Records from a collection
----------

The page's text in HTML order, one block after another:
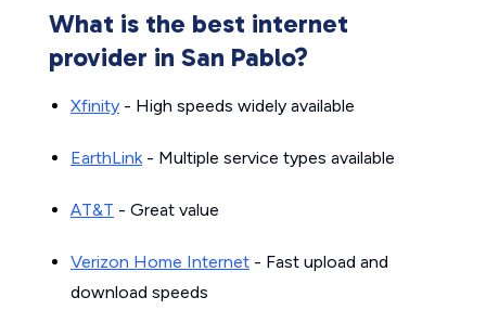
What is the best internet
provider in San Pablo?
Xfinity - High speeds widely available
EarthLink- Multiple service types available
AT&T - Great value
Verizon Home Internet - Fast upload and
download speeds
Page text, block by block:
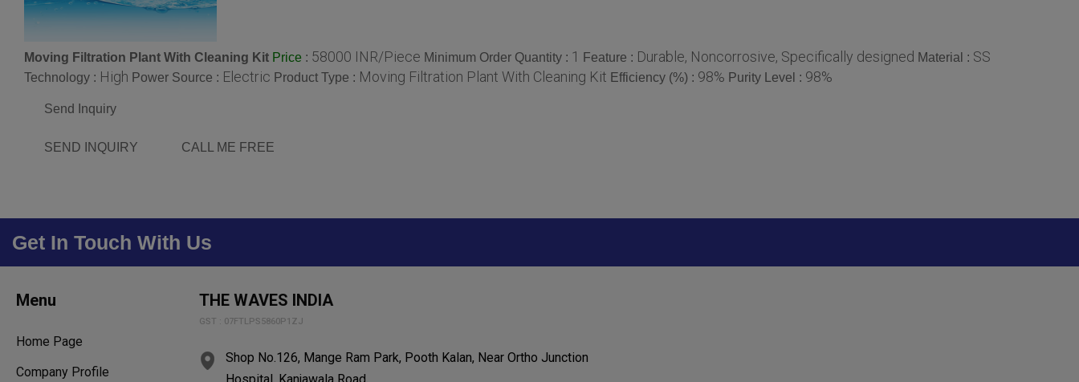
Moving Filtration Plant With Cleaning Kit Price : 58000 INR/Piece Minimum Order Quantity : 1 Feature : Durable, Noncorrosive, Specifically designed Material : SS
Technology : High Power Source : Electric Product Type : Moving Filtration Plant With Cleaning Kit Efficiency (%) : 98% Purity Level : 98%
Send Inquiry
SEND INQUIRY CALL ME FREE
Get In Touch With Us
Menu
Home Page
Company Profile
THE WAVES INDIA
GST : 07FTLPS5860P1ZJ
Shop No.126, Mange Ram Park, Pooth Kalan, Near Ortho Junction

----------

▶ [GOAL OF THE EXERCISE]
Output the records above exactly as written, but leave out the pictures.

▶ [ANSWER TO THE PROBLEM]
The page's text in HTML order, one block after another:
What is the best internet
provider in San Pablo?
Xfinity - High speeds widely available
EarthLink- Multiple service types available
AT&T - Great value
Verizon Home Internet - Fast upload and
download speeds
Page text, block by block:
Moving Filtration Plant With Cleaning Kit Price : 58000 INR/Piece Minimum Order Quantity : 1 Feature : Durable, Noncorrosive, Specifically designed Material : SS
Technology : High Power Source : Electric Product Type : Moving Filtration Plant With Cleaning Kit Efficiency (%) : 98% Purity Level : 98%
Send Inquiry
SEND INQUIRY CALL ME FREE
Get In Touch With Us
Menu
Home Page
Company Profile
THE WAVES INDIA
GST : 07FTLPS5860P1ZJ
Shop No.126, Mange Ram Park, Pooth Kalan, Near Ortho Junction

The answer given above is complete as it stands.